Extracted entries:
☆ ☆ ☆
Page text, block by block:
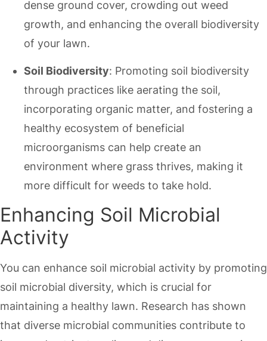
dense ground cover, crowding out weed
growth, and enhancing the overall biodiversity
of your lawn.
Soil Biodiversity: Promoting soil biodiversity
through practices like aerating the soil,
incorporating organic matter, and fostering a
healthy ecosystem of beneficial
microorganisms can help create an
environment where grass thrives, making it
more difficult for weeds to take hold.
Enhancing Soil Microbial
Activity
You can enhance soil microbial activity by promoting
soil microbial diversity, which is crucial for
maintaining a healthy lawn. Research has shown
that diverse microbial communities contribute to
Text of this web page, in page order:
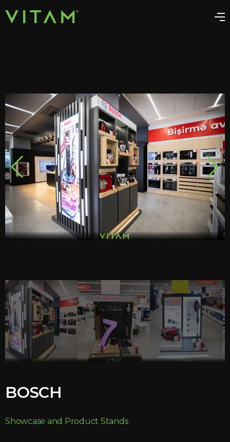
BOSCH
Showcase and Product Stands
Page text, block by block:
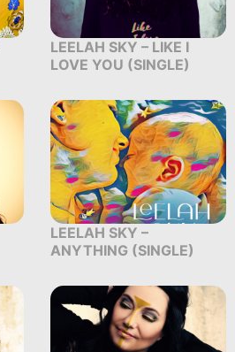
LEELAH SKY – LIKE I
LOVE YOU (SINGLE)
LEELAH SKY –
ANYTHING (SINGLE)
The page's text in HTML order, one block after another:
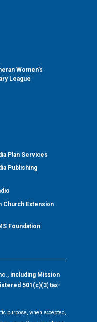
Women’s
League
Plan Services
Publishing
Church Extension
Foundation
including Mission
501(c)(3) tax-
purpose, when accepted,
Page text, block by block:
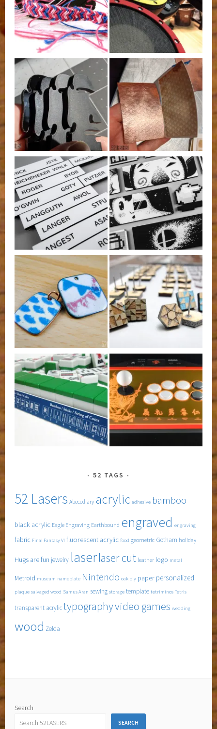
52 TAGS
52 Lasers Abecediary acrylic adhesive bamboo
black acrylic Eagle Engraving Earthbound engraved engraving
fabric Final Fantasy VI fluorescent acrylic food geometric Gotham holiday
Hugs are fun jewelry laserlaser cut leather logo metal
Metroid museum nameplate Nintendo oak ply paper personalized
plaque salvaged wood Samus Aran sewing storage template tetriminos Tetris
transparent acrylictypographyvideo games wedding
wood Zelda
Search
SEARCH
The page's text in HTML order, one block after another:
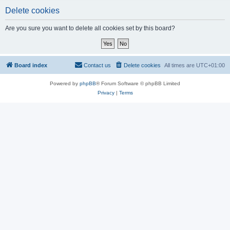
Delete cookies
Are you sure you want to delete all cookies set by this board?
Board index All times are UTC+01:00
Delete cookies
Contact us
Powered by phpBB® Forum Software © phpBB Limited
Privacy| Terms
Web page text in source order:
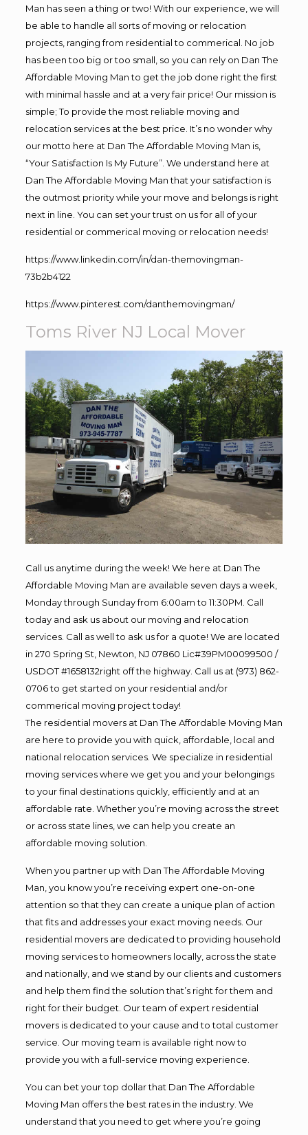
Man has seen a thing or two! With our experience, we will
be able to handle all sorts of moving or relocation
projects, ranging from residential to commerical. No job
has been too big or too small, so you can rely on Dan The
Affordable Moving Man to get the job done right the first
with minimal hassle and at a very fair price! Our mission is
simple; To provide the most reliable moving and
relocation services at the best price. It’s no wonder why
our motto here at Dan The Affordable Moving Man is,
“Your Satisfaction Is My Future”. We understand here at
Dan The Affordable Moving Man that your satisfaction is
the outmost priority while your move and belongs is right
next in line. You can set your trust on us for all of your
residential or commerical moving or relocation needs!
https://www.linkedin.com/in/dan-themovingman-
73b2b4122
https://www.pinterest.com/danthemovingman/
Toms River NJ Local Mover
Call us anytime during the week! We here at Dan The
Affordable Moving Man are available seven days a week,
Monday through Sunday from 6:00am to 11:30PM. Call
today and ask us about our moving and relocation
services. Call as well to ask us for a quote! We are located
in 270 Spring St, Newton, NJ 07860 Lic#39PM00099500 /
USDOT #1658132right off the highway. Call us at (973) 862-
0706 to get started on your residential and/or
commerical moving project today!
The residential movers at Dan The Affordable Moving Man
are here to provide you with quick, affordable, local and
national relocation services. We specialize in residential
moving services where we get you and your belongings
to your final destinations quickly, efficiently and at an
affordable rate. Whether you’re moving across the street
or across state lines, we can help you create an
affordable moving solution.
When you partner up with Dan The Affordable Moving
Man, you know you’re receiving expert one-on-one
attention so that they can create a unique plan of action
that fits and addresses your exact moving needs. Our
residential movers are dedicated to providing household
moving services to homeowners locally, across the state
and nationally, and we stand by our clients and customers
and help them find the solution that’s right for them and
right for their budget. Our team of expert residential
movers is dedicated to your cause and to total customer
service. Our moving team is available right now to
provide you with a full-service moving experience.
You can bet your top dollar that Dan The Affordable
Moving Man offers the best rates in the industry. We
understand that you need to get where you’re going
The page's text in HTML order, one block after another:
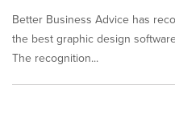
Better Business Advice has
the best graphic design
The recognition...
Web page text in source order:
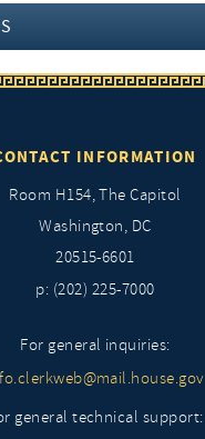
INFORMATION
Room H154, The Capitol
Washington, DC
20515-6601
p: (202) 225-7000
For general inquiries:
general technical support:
☆ ☆ ☆
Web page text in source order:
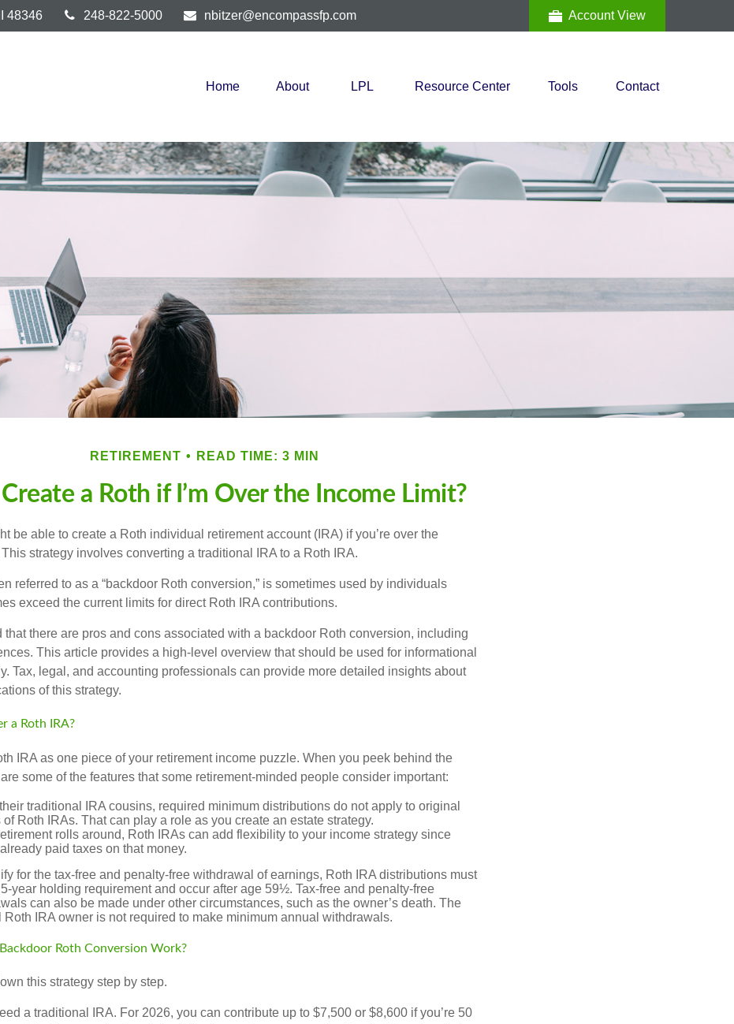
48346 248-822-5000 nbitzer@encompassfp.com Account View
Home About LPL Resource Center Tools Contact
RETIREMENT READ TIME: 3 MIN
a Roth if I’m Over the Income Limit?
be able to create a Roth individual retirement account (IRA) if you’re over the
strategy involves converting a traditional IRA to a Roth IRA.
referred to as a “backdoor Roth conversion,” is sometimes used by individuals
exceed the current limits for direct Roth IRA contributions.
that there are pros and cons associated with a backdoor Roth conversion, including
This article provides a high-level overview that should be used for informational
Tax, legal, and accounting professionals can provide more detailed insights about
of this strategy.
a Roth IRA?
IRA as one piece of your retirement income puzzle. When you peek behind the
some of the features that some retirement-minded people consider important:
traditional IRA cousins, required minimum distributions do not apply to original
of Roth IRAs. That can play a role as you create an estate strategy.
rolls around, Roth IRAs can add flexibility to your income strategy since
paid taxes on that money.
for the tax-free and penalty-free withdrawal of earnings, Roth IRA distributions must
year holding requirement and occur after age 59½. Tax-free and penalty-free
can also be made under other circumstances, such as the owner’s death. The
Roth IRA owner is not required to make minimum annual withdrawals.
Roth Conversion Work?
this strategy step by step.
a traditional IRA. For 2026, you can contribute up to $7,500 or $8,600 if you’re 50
☆ ☆ ☆
Try it:
Nothing but a number should be returned: the count of lines in the listing that contain the string "strategy".

Exercise solution:
5